Section: New Results

Experimenting with Clouds

Simulating distributed IT systems

Participants : Toufik Boubehziz, Benjamin Camus, Anne-Cécile Orgerie, Millian Poquet, Martin Quinson.

Our team plays a major role in the advance of the SimGrid simulator of IT systems. This framework has a major impact on the community. Cited by over 900 papers, it was used as a scientific instrument by more than 300 publications over the years.

This year, we pursued our effort to ensure that SimGrid becomes a de facto standard for the simulation of distributed IT platforms. We further polished the new interface to ensure that it correctly captures the concepts needed by the experimenters, and provided a Python binding to smooth the learning curve. To that extend, we also continued our rewriting of the documentation.

The work on SimGrid is fully integrated to the other research efforts of the Myriads team. This year, we added the ability to co-simulate IT systems with SimGrid and physical systems modeled with equational systems [13]. This work, developed to study the co-evolution of thermal systems or of the electic grid with the IT system, is now distributed as an official plugin of the SimGrid framework.

Formal methods for IT systems

Participants : Ehsan Azimi, The Anh Pham, Martin Quinson.

The SimGrid framework also provide a state of the art Model-Checker for MPI applications. This can be used to formally verify whether the application entails synchronization issues such as deadlocks or livelocks  [32]. This year, we pursued our effort on this topic, in collaboration with Thierry Jéron (EPI SUMO).

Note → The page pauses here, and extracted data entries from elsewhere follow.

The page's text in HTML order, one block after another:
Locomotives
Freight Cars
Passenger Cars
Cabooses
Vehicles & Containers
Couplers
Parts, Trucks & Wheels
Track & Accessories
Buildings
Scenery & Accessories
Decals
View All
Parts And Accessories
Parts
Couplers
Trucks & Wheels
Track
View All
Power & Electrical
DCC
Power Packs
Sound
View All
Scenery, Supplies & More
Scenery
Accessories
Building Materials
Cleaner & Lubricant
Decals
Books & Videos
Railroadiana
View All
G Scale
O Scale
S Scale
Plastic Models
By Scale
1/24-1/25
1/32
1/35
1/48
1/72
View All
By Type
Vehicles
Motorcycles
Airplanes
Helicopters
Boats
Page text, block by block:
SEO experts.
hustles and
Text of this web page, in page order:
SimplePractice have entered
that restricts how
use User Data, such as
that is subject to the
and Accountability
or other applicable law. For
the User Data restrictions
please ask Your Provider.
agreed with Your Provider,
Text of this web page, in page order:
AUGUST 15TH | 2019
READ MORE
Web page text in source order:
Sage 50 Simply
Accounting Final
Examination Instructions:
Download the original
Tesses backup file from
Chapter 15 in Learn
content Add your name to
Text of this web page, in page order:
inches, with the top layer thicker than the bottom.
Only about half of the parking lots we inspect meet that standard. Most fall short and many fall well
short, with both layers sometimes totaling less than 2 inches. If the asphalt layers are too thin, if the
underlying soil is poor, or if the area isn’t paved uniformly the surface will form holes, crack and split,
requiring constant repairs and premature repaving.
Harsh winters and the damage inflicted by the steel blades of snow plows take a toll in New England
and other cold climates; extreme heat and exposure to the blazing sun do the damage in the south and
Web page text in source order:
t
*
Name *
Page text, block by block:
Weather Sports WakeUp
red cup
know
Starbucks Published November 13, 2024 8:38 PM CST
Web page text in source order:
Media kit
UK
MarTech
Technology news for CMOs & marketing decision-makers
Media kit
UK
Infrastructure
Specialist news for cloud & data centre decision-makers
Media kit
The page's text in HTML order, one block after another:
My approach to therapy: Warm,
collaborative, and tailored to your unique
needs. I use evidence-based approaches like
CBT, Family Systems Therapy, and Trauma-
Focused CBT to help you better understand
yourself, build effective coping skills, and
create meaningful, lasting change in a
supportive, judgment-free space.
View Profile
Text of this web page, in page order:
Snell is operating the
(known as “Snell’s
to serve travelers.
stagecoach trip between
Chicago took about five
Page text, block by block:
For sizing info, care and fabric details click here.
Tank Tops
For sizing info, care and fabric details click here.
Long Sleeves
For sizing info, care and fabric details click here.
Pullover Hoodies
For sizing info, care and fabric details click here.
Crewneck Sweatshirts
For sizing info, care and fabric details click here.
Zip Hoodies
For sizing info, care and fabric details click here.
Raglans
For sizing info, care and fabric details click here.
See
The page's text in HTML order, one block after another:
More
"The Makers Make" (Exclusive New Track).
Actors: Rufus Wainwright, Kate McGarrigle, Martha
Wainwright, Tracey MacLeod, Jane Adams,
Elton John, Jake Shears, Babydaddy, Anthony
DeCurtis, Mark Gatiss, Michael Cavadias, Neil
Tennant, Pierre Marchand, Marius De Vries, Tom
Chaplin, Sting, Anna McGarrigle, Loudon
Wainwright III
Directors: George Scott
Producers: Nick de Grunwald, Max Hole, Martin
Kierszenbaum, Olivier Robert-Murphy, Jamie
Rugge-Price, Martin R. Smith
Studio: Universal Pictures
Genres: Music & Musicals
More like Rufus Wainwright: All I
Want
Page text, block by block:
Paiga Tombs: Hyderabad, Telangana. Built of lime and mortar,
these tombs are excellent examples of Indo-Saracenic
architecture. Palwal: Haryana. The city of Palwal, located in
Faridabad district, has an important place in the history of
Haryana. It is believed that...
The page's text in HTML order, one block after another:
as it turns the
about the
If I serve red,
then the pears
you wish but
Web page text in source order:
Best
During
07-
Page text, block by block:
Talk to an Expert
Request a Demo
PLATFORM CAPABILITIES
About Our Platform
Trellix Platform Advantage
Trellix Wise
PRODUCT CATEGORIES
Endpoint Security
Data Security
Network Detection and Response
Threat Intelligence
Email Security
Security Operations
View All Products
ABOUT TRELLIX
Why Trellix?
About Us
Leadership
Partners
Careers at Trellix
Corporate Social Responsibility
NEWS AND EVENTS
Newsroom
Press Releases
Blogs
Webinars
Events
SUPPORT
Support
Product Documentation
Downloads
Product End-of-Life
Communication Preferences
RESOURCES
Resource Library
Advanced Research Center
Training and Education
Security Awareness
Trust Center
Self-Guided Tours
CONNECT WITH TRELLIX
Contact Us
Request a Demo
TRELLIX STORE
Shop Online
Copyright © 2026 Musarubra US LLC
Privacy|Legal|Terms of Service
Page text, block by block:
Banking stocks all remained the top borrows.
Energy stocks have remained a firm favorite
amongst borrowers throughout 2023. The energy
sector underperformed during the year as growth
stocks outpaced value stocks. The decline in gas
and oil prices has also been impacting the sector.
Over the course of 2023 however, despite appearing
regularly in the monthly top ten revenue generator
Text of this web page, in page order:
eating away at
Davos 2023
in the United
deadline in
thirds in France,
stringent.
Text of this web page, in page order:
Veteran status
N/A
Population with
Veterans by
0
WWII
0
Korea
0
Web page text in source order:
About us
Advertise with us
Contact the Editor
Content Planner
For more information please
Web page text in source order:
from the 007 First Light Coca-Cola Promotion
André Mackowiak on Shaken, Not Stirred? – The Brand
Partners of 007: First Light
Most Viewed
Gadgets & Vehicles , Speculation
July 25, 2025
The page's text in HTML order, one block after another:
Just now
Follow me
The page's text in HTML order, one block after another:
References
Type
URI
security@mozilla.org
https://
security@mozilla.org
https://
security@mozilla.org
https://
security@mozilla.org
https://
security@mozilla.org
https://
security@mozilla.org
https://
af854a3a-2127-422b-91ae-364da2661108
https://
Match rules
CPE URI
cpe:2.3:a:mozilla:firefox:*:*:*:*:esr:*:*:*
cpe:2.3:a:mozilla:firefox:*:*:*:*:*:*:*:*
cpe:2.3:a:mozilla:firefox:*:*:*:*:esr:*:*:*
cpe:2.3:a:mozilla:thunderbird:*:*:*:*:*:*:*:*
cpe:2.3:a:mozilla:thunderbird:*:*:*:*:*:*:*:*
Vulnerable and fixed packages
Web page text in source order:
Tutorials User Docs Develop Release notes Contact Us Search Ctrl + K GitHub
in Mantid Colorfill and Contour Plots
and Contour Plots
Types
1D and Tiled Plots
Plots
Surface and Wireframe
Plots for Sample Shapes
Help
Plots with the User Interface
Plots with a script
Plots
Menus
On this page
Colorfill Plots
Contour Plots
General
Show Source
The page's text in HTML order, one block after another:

The Anh Pham defended his thesis this year on techniques to mitigate the state space explosion while verifying asynchronous distributed applications. He adapted an algorithm leveraging event folding structures to this context. This allows to efficiently compute how to not explore equivalent execution traces more than once. This work was published this year[19]. This work, co-advised by Martin Quinson with Thierry Jéron (team SUMO, formal methods), was important to bridge the gap between the involved communities.

Ehsan Azimi joined the Myriads team as an engineer in December to integrate the results of this thesis into the SimGrid framework.

Executing epidemic simulation applications in the Cloud

Participants : Christine Morin, Nikos Parlavantzas, Manh Linh Pham.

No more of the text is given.